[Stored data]

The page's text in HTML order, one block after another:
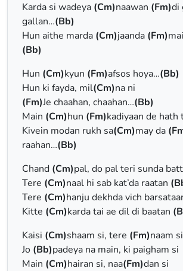
Karda si wadeya (Cm)naawan (Fm)di
gallan…(Bb)
Hun aithe marda (Cm)jaanda (Fm)
(Bb)
Hun (Cm)kyun (Fm)afsos hoya…(Bb)
Hun ki fayda, mil(Cm)na ni
(Fm)Je chaahan, chaahan…(Bb)
Main (Cm)hun (Fm)kadiyaan de hath
Kivein modan rukh sa(Cm)may da
raahan…(Bb)
Chand (Cm)pal, do pal teri sunda
Tere (Cm)naal hi sab kat’da raatan
Tere (Cm)hanju dekhda vich
Kitte (Cm)karda tai ae dil di baatan
Kaisi (Cm)shaam si, terе (Fm)naam si
Jo (Bb)padeya na main, ki paigham si
Main (Cm)hairan si, naa(Fm)dan si
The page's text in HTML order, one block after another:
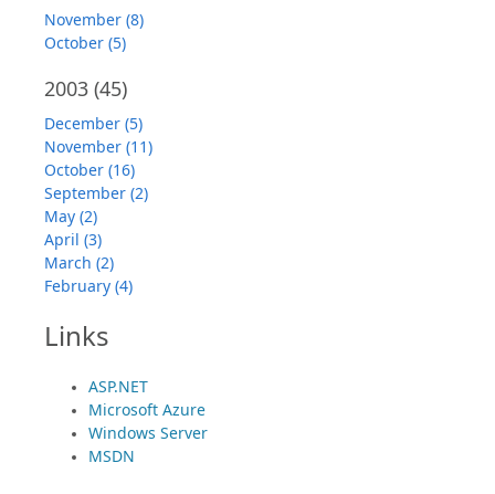
November (8)
October (5)
2003 (45)
December (5)
November (11)
October (16)
September (2)
May (2)
April (3)
March (2)
February (4)
Links
ASP.NET
Microsoft Azure
Windows Server
MSDN
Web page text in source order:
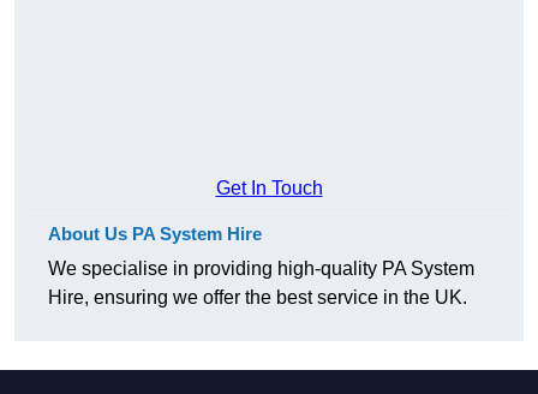
Get In Touch
About Us PA System Hire
We specialise in providing high-quality PA System
Hire, ensuring we offer the best service in the UK.
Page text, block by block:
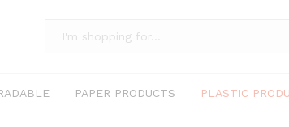
PAPER PRODUCTS PLASTIC
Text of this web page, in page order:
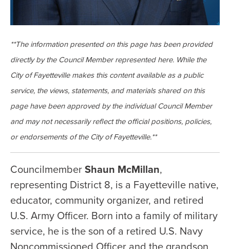
**The information presented on this page has been provided
directly by the Council Member represented here. While the
City of Fayetteville makes this content available as a public
service, the views, statements, and materials shared on this
page have been approved by the individual Council Member
and may not necessarily reflect the official positions, policies,
or endorsements of the City of Fayetteville.**
CouncilmemberShaun McMillan,
representing District 8, is a Fayetteville native,
educator, community organizer, and retired
U.S. Army Officer. Born into a family of military
service, he is the son of a retired U.S. Navy
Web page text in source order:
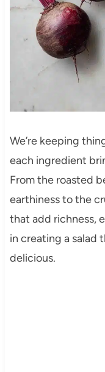
We’re keeping
each ingredient
From the roasted
earthiness to the
that add richness,
in creating a salad
delicious.
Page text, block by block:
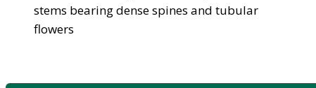
stems bearing dense spines and tubular
flowers
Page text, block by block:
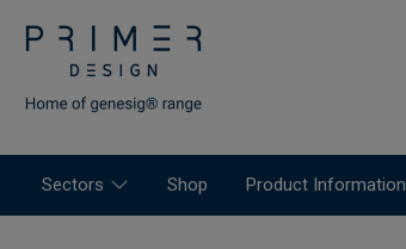
Sectors Shop Product Information
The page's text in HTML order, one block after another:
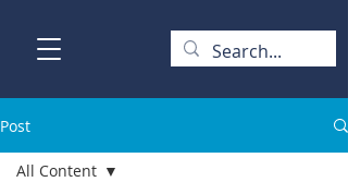
Post
All Content
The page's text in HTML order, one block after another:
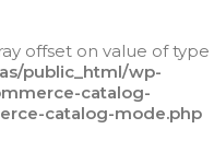
offset on value of type
public_html/wp-
catalog-
catalog-mode.php
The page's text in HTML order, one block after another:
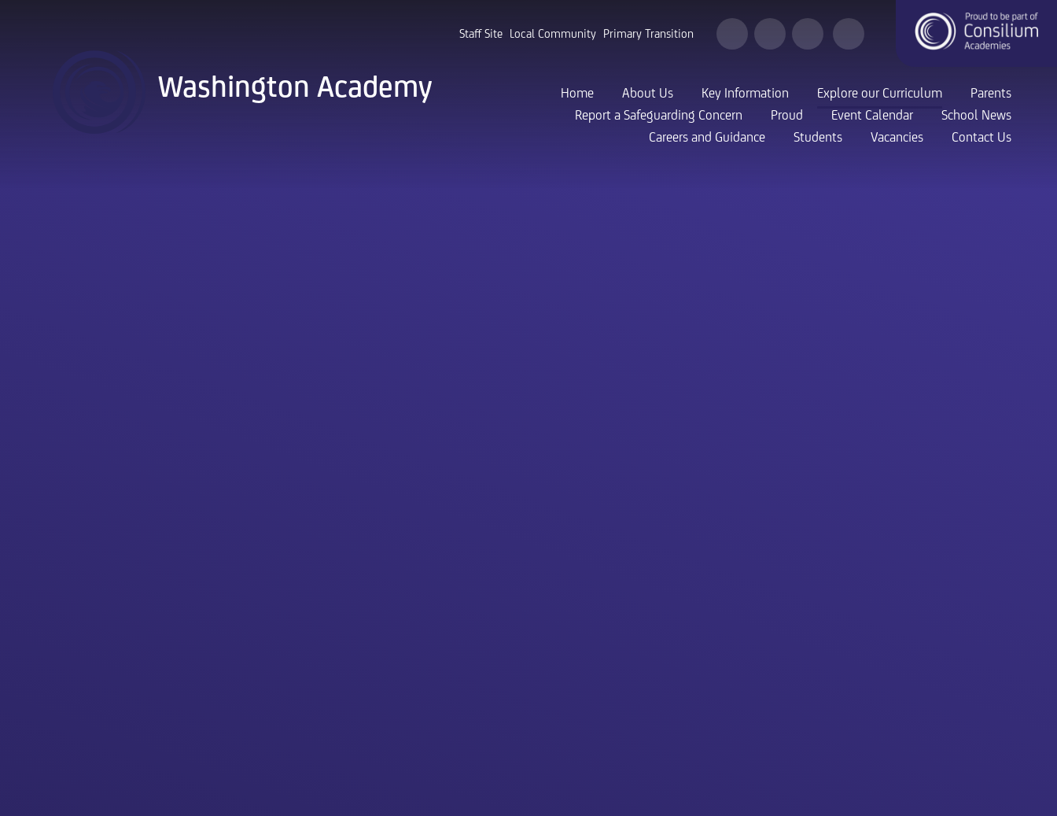
Staff Site Local Community Primary Transition
Home About Us Key Information Explore our Curriculum
Parents
Report a Safeguarding Concern
Proud Event Calendar
School News
Careers and Guidance
Students Vacancies Contact Us
Washington Academy
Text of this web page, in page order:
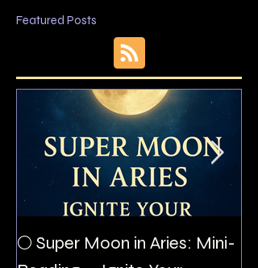
Featured Posts
🌕 Super Moon in Aries: Mini-
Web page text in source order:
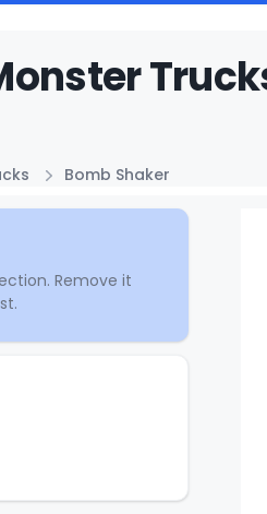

What you should do
Omit the pictures and copy the records above exactly.

Solution for this exercise
The page's text in HTML order, one block after another:
Karda si wadeya (Cm)naawan (Fm)di
gallan…(Bb)
Hun aithe marda (Cm)jaanda (Fm)
(Bb)
Hun (Cm)kyun (Fm)afsos hoya…(Bb)
Hun ki fayda, mil(Cm)na ni
(Fm)Je chaahan, chaahan…(Bb)
Main (Cm)hun (Fm)kadiyaan de hath
Kivein modan rukh sa(Cm)may da
raahan…(Bb)
Chand (Cm)pal, do pal teri sunda
Tere (Cm)naal hi sab kat’da raatan
Tere (Cm)hanju dekhda vich
Kitte (Cm)karda tai ae dil di baatan
Kaisi (Cm)shaam si, terе (Fm)naam si
Jo (Bb)padeya na main, ki paigham si
Main (Cm)hairan si, naa(Fm)dan si
The page's text in HTML order, one block after another:
November (8)
October (5)
2003 (45)
December (5)
November (11)
October (16)
September (2)
May (2)
April (3)
March (2)
February (4)
Links
ASP.NET
Microsoft Azure
Windows Server
MSDN
Web page text in source order:
Get In Touch
About Us PA System Hire
We specialise in providing high-quality PA System
Hire, ensuring we offer the best service in the UK.
Page text, block by block:
PAPER PRODUCTS PLASTIC
Text of this web page, in page order:
**The information presented on this page has been provided
directly by the Council Member represented here. While the
City of Fayetteville makes this content available as a public
service, the views, statements, and materials shared on this
page have been approved by the individual Council Member
and may not necessarily reflect the official positions, policies,
or endorsements of the City of Fayetteville.**
CouncilmemberShaun McMillan,
representing District 8, is a Fayetteville native,
educator, community organizer, and retired
U.S. Army Officer. Born into a family of military
service, he is the son of a retired U.S. Navy
Web page text in source order:
We’re keeping
each ingredient
From the roasted
earthiness to the
that add richness,
in creating a salad
delicious.
Page text, block by block:
stems bearing dense spines and tubular
flowers
Page text, block by block:
Sectors Shop Product Information
The page's text in HTML order, one block after another:
Post
All Content
The page's text in HTML order, one block after another:
offset on value of type
public_html/wp-
catalog-
catalog-mode.php
The page's text in HTML order, one block after another:
Staff Site Local Community Primary Transition
Home About Us Key Information Explore our Curriculum
Parents
Report a Safeguarding Concern
Proud Event Calendar
School News
Careers and Guidance
Students Vacancies Contact Us
Washington Academy
Text of this web page, in page order:
Featured Posts
🌕 Super Moon in Aries: Mini-
Web page text in source order:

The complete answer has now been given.